> _PROBLEM DESCRIPTION_: Set down a word-for-word copy of the data below, limited to the lines from the first through the line with "defeat at Sassuolo".

> _DATA RECORDS_:
******

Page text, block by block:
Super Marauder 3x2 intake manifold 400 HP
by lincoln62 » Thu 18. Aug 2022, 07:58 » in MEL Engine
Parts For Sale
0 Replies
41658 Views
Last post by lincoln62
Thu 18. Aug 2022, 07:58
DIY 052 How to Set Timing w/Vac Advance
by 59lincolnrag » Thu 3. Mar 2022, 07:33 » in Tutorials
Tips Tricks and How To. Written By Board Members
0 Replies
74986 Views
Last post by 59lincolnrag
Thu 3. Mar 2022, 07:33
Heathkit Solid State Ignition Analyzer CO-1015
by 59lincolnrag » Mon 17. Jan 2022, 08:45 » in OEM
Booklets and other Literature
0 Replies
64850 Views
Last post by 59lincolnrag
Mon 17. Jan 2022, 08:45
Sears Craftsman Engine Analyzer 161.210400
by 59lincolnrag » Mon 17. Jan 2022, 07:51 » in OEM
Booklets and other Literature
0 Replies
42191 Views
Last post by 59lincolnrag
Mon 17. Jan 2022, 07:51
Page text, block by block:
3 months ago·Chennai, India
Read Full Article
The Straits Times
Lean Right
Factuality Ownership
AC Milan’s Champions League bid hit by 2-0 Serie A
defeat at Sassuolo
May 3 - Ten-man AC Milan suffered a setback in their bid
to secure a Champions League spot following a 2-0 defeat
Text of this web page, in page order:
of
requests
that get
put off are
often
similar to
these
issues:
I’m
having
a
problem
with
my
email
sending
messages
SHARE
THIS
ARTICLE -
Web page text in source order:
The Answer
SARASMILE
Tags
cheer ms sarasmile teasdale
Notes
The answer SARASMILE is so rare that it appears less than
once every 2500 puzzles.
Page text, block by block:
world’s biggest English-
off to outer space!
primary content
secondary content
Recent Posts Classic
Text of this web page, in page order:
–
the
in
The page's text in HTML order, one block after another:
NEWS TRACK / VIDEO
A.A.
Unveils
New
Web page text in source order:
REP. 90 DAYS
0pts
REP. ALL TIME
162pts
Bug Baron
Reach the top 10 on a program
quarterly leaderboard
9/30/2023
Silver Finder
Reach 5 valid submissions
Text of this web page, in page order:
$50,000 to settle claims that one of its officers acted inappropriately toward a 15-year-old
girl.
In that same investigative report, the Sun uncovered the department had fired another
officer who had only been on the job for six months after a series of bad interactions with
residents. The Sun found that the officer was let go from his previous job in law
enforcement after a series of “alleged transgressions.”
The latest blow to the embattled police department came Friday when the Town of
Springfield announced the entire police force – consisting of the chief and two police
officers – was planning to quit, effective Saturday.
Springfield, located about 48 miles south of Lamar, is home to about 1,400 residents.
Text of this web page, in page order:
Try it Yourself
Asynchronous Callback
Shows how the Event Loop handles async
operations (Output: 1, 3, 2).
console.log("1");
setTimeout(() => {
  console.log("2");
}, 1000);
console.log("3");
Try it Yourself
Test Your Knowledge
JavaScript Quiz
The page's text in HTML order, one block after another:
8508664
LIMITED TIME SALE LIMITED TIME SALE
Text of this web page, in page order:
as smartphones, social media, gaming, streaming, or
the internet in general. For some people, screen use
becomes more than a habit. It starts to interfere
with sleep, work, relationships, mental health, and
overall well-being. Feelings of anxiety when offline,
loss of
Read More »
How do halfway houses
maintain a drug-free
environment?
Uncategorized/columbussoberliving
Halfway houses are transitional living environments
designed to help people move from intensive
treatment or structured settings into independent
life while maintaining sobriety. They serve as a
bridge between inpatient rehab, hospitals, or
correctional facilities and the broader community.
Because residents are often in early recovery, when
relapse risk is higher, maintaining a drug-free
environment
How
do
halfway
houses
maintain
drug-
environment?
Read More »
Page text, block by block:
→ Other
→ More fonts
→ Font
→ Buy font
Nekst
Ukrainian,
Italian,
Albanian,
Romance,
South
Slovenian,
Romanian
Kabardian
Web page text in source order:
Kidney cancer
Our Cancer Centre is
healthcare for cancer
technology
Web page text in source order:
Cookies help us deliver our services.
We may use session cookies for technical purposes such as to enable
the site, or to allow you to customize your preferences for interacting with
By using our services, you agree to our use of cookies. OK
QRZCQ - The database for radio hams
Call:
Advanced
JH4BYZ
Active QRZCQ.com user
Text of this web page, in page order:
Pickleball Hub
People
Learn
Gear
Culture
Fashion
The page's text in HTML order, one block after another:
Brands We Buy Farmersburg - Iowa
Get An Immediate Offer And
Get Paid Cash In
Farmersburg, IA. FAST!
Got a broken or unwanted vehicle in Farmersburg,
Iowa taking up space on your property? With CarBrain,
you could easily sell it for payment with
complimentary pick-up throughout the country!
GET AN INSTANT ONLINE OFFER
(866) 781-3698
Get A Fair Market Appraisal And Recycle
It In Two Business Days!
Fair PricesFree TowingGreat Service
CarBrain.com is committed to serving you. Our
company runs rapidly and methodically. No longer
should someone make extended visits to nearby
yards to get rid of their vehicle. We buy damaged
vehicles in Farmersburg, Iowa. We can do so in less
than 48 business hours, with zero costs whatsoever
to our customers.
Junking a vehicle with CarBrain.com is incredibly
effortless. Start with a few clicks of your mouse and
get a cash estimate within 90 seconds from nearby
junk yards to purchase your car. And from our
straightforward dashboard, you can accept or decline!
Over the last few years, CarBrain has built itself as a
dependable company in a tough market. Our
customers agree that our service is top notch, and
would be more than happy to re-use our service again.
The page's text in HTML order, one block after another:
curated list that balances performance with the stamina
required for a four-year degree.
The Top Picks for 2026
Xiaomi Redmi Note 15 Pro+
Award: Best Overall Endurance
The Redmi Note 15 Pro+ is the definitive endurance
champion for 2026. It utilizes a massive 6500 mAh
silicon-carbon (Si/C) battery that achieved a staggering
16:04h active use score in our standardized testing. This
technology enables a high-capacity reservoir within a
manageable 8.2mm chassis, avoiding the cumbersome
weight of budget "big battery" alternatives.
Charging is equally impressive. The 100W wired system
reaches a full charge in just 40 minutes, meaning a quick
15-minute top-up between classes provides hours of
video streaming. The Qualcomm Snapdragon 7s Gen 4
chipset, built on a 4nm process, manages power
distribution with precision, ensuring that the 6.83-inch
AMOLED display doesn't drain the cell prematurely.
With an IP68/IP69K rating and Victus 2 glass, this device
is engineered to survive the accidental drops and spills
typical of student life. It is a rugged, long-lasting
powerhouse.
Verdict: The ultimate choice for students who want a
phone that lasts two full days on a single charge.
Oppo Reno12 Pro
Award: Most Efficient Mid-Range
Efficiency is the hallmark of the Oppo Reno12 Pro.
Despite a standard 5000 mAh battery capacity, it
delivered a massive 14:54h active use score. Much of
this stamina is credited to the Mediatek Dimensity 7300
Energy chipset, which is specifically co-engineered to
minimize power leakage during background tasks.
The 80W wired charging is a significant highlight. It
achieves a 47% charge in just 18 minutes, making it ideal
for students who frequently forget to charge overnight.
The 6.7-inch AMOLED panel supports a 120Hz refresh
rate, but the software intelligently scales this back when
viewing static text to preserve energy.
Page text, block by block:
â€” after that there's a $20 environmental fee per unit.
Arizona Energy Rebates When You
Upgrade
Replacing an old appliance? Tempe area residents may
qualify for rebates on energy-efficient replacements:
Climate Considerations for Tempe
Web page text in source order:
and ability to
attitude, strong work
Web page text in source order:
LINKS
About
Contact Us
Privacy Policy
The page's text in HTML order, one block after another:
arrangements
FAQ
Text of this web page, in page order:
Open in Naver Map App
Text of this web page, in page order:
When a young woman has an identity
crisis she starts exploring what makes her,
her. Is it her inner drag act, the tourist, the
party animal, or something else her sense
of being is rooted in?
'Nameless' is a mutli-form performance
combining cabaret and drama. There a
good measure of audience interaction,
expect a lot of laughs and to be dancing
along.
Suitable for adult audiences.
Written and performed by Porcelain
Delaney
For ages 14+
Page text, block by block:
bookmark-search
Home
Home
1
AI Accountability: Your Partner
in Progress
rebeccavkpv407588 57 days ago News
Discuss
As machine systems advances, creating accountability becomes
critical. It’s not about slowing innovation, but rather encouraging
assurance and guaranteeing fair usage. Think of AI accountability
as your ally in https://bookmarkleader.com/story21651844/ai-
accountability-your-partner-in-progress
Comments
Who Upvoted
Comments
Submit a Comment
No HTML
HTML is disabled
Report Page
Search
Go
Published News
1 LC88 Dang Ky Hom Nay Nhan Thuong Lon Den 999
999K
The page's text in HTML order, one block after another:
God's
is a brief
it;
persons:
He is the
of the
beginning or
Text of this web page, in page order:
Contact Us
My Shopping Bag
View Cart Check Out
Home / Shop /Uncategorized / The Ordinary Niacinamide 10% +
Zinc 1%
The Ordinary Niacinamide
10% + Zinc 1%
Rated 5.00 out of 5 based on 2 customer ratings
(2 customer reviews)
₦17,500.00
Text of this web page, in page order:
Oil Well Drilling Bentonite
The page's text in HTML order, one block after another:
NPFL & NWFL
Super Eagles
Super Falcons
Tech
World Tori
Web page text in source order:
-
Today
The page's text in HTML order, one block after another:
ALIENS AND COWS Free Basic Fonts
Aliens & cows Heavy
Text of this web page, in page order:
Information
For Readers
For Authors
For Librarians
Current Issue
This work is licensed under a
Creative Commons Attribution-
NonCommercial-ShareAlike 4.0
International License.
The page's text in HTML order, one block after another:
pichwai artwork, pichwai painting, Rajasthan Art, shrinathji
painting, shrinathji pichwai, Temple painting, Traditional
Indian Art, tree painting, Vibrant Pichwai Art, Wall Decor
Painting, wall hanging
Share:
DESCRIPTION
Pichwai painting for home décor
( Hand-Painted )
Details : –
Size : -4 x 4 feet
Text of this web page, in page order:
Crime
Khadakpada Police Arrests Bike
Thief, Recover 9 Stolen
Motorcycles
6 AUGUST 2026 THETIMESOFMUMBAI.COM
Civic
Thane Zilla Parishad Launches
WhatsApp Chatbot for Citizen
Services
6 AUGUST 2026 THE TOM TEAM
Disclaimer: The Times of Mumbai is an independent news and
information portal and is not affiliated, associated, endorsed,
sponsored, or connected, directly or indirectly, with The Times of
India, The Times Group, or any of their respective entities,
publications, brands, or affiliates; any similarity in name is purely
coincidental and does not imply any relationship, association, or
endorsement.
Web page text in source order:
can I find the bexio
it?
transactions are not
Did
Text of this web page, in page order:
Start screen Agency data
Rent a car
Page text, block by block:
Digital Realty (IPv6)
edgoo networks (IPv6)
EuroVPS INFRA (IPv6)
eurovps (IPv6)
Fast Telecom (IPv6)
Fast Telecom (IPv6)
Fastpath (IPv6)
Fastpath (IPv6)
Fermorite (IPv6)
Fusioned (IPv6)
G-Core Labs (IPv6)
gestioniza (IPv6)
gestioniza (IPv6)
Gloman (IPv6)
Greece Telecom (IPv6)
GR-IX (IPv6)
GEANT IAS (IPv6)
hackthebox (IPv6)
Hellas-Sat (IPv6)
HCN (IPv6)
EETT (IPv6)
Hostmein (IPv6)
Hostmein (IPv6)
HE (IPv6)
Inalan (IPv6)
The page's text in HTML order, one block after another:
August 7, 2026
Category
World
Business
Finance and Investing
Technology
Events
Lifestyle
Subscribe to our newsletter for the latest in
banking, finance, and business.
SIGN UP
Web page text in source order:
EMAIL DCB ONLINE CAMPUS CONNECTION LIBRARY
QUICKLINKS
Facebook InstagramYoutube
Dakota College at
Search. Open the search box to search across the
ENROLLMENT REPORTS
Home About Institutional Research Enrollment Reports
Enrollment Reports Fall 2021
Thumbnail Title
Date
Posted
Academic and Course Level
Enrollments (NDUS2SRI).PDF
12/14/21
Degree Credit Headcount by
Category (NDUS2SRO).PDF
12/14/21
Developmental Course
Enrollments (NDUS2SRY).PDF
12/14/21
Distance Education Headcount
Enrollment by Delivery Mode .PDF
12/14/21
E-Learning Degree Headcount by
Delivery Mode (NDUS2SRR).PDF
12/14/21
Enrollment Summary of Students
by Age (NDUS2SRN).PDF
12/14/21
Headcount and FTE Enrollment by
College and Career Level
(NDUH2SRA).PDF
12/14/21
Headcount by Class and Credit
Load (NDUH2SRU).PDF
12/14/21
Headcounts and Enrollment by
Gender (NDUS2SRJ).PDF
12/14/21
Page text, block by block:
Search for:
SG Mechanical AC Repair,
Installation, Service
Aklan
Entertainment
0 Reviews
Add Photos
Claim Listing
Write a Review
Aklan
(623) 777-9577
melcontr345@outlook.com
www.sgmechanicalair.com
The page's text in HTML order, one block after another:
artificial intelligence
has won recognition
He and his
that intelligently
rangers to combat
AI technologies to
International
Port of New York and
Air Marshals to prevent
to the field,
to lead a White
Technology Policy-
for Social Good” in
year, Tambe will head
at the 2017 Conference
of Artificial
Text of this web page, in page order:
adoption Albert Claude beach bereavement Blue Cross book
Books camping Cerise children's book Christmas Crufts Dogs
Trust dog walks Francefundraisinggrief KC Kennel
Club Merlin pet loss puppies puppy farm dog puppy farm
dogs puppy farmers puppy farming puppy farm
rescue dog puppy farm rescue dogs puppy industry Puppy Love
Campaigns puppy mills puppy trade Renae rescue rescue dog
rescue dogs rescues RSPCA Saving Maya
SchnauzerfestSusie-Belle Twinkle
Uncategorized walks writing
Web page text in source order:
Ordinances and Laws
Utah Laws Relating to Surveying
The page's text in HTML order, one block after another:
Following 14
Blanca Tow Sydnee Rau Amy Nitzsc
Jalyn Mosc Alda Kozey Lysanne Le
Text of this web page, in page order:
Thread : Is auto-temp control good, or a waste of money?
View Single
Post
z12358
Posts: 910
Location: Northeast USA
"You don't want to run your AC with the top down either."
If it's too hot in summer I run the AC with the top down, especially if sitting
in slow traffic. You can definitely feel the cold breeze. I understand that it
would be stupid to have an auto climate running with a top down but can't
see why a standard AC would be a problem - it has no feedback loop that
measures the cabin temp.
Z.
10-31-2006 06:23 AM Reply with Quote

******

> _YOUR RESPONSE_:
Page text, block by block:
Super Marauder 3x2 intake manifold 400 HP
by lincoln62 » Thu 18. Aug 2022, 07:58 » in MEL Engine
Parts For Sale
0 Replies
41658 Views
Last post by lincoln62
Thu 18. Aug 2022, 07:58
DIY 052 How to Set Timing w/Vac Advance
by 59lincolnrag » Thu 3. Mar 2022, 07:33 » in Tutorials
Tips Tricks and How To. Written By Board Members
0 Replies
74986 Views
Last post by 59lincolnrag
Thu 3. Mar 2022, 07:33
Heathkit Solid State Ignition Analyzer CO-1015
by 59lincolnrag » Mon 17. Jan 2022, 08:45 » in OEM
Booklets and other Literature
0 Replies
64850 Views
Last post by 59lincolnrag
Mon 17. Jan 2022, 08:45
Sears Craftsman Engine Analyzer 161.210400
by 59lincolnrag » Mon 17. Jan 2022, 07:51 » in OEM
Booklets and other Literature
0 Replies
42191 Views
Last post by 59lincolnrag
Mon 17. Jan 2022, 07:51
Page text, block by block:
3 months ago·Chennai, India
Read Full Article
The Straits Times
Lean Right
Factuality Ownership
AC Milan’s Champions League bid hit by 2-0 Serie A
defeat at Sassuolo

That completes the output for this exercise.